This work presents the description of the architecture of a novel enterprise security system, still in development, which can prevent and deal with the security flaws derived from the users in a company. Thus, the Multiplatform Usable Endpoint Security system (MUSES) considers diverse factors such as the information distribution, the type of accesses, the context where the users are, the category of users, or the mix between personal and private data, among others.

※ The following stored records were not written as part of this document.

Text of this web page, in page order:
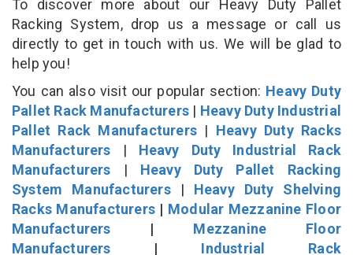
To discover more about our Heavy Duty Pallet
Racking System, drop us a message or call us
directly to get in touch with us. We will be glad to
help you!
You can also visit our popular section: Heavy Duty
Pallet Rack Manufacturers | Heavy Duty Industrial
Pallet Rack Manufacturers | Heavy Duty Racks
Manufacturers | Heavy Duty Industrial Rack
Manufacturers | Heavy Duty Pallet Racking
System Manufacturers| Heavy Duty Shelving
Racks Manufacturers | Modular Mezzanine Floor
Manufacturers | Mezzanine Floor
Manufacturers | Industrial Rack
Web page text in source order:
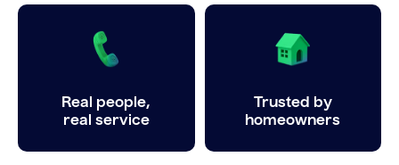
Real people,
real service
Trusted by
homeowners
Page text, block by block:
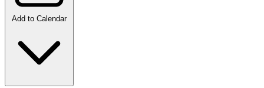
Add to Calendar

This system includes an event correlator and a risk and trust analysis engine to perform the decision process. MUSES follows a set of defined security rules, according to the enterprise security policies, but it is able to self-adapt the decisions and even create new security rules depending on the user behaviour, the specific device, and the situation or context.
To this aim MUSES applies machine learning and computational intelligence techniques which can also be used to predict potential unsafe or dangerous user’s behaviour.
08448380779 Call Girls In Diplomatic Enclave Women Seeking Men
MUSES: A Corporate User-Centric System which Applies Computational Intelligence Methods
1. Project No. 318508 FP7-ICT-2011-8
A corporate user-centric system
which applies
computational intelligence methods
Antonio Mora, Paloma de las Cuevas, J.J. Merelo
Sergio Zamarripa, Anna I. Esparcia, Miguel Juan
Markus Burvall, Henrik Arfwedson
Zardost Hodaie
The 29th Annual ACM Symposium on Applied Computing, SAC 2014
Track on Trust, Reputation, Evidence and other Collaboration Know-how
(TRECK 2014)
Gyeongju (Korea) - 25 March 2014
2. • MUSES Project Aims.
• Architecture Overview.
• Client Architecture.
• Server Architecture.
• Example
• Self-adaptive Event Correlation.
Index
2 SAC 2014 – TRECK – Gyeongju (Korea) - 25 March 2014
3. Why? - Motivation
• Perception of the user as “the enemy” in corporate
security.
• Users’ perception of security as a hindrance.
• Need to engage users in security issues:
– in a friendly way
– respecting their privacy
– increasing their trust
• New challenges: multiple devices, mobility, BYOD policies,
vanishing borders between personal & work
environments…
3 SAC 2014 – TRECK – Gyeongju (Korea) - 25 March 2014
4. What? - Solution
• A corporate security system that is
– device independent
– user-centric
– self-adaptive
– able to analyse risk and trust in real time
– multiplatform
– open source
• Takes into account the corporate, technical, legal,
social and economic contexts.
4 SAC 2014 – TRECK – Gyeongju (Korea) - 25 March 2014
6. • High computational power will be needed:
– Real-Time Event Correlation + Risk and Trust analysis.
– Data mining and Computational Intelligence methods.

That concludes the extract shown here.